Apache Ignite was the first such open source project, and we work closely with GridGain. There are many requirements for the implementation of projects, so SberTech has separate teams in this area.
- And what is the nature of the SberTech commits in Apache Ignite - something related to banking specifics?
- We have no task to develop open source projects for the business specifics of Sberbank. They only introduce functionality that will be useful to all users of the project, including potential customers. If we talk about the current participation, the team worked on the releases of Apache Ignite 1.9 and 2.0. Commits can be divided into two categories - bug fixes and new functionality, the separation is approximately equal. With regard to the new functionality, special attention is paid to complex transactional scenarios, increasing the reliability and controllability of the cluster.
- Based on your experience with Apache Ignite, what can you recommend to other people who are not yet using the project, but who are interested in it? In what cases is it suitable, and in which problems may arise?
- I advise you not to be afraid of changes, but to start small. Apache Ignite has extensive functionality to reduce latency and improve the performance of your applications. For large companies, the key may be the ability to ensure business growth, the amount of computing and processed data while reducing TCO. You can use the product in simple tasks (for example, speeding up the response of services and reducing the time for accessing data), and for more complex tasks (distributed computing in memory, distributed SQL database). DML support has already been sufficiently implemented, full support for DDL according to community plans should appear in the near future. If we talk about completely new features, then this is ML support. A beta version of the machine learning engine, including support for distributed mathematics, is included in the released release of Ignite 2.0.
As for the problems, in my experience, they can arise from a lack of competence, since the project is still quite complicated. Therefore, I can advise you to connect to our development community.

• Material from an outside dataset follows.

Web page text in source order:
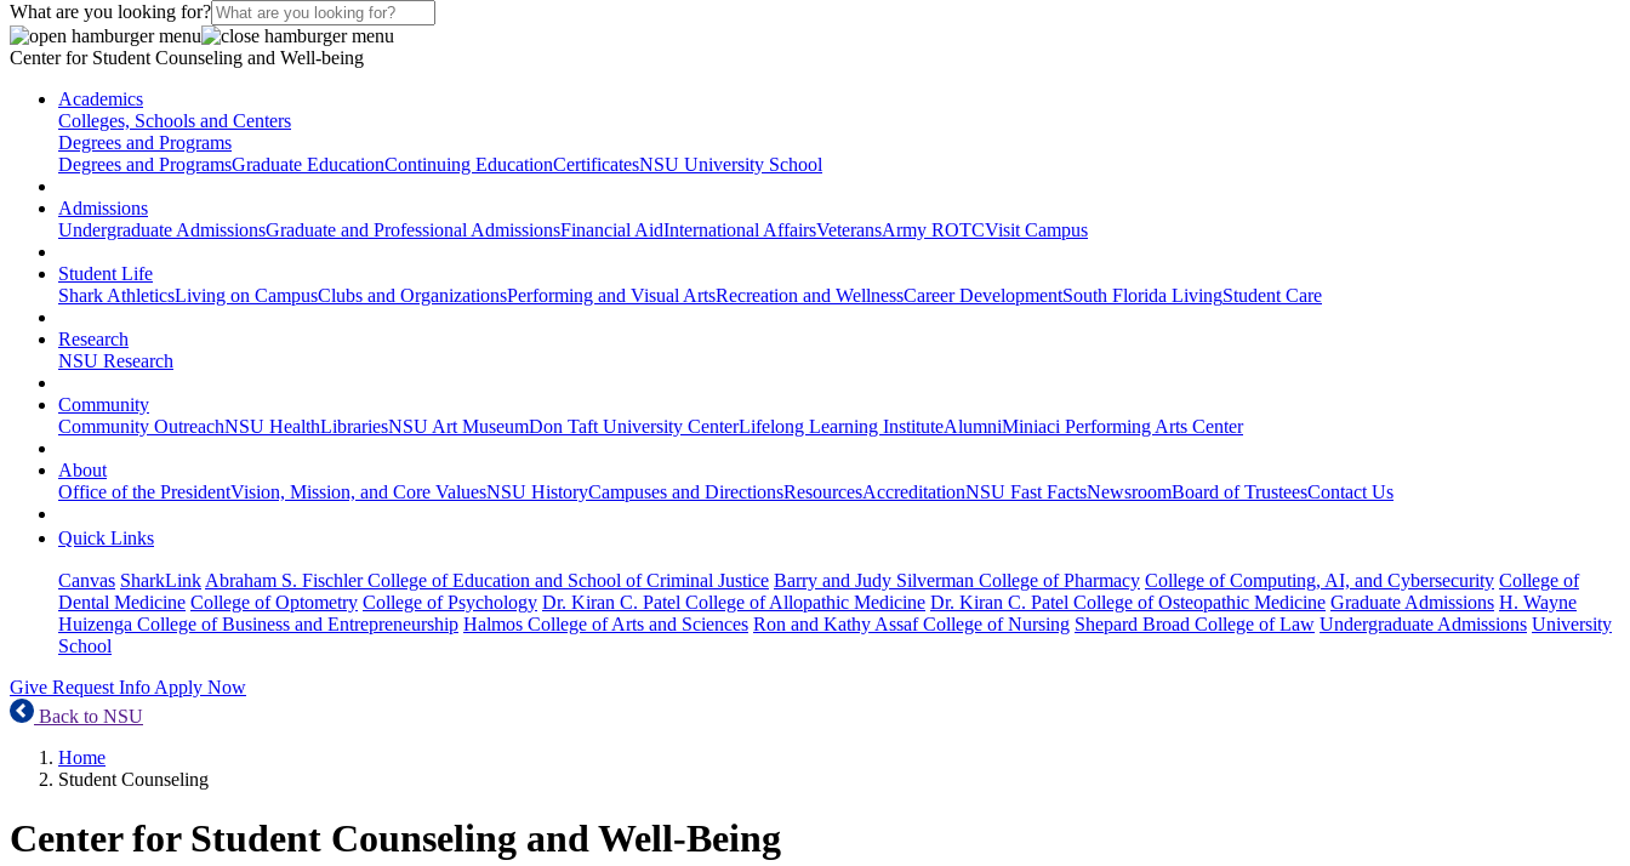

- Working with Apache Ignite is not the first year, you see the situation with in-memory computing in dynamics - how is everything developing?
- According to my feelings, in-memory computing is moving from the field of exotic to the field of standard development tools. For example, NSPK has created a unified payment system for the MIR card based on grid technologies. Most of the major payment system developers have considered the possibility of using grid-technologies in the next versions of their systems.

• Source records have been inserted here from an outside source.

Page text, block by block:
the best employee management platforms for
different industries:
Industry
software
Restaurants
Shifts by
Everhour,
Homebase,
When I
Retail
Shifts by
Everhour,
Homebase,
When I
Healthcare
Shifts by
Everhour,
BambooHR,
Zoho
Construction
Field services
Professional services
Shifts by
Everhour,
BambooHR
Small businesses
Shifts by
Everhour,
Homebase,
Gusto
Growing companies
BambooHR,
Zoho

- In terms of performance, in-memory computing can significantly benefit, but at the same time, large amounts of RAM are associated with high cost. Can you give any numbers that give an idea of how in practice this affects your “iron” expenses in comparison with traditional approaches?
- The cost of a cluster, which is equivalent to the RAM size of the current core-banking systems, is 1/5 of the price of Hi-End solutions. At the same time, the x86-based cluster has significantly greater processor power, is better adapted to mass-parallel operations, and scales horizontally.

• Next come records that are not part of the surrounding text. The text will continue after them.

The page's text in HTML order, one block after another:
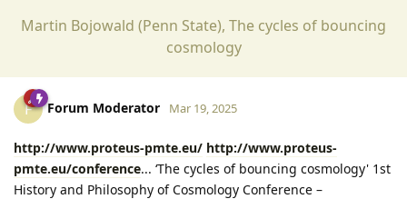
Martin Bojowald (Penn State), The cycles of bouncing
cosmology
F Forum Moderator Mar 19, 2025
http://www.proteus-pmte.eu/ http://www.proteus-
pmte.eu/conference... ‘The cycles of bouncing cosmology' 1st
History and Philosophy of Cosmology Conference –
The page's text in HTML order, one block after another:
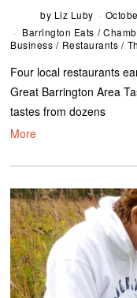
by Liz Luby
Barrington Eats /
Business / Restaurants /
Four local restaurants
Great Barrington Area
tastes from dozens
More
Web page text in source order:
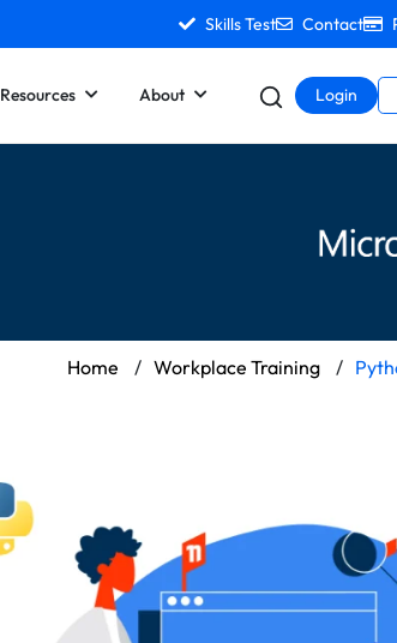
Skills Test Contact
Resources About Login
Home / Workplace Training /

The cluster is expected to consume more energy, from 30 to 200%, depending on the nature of the load. It also takes about 5 times more space in the data center compared to RISC solutions.
- And if you look at how the cost of such solutions changed over time and try to look into the future, does it seem that in-memory computing expects growth due to lower costs?
- I’m not ready to give financial forecasts, but the RAM becomes cheaper every year, and the energy consumption of the memory drops. Who would have previously thought that SSDs would supplant HDDs from the TOP segment? I think that something similar will happen with RAM and with NvRAM solutions, which will give a new impetus to the development of in-memory computing.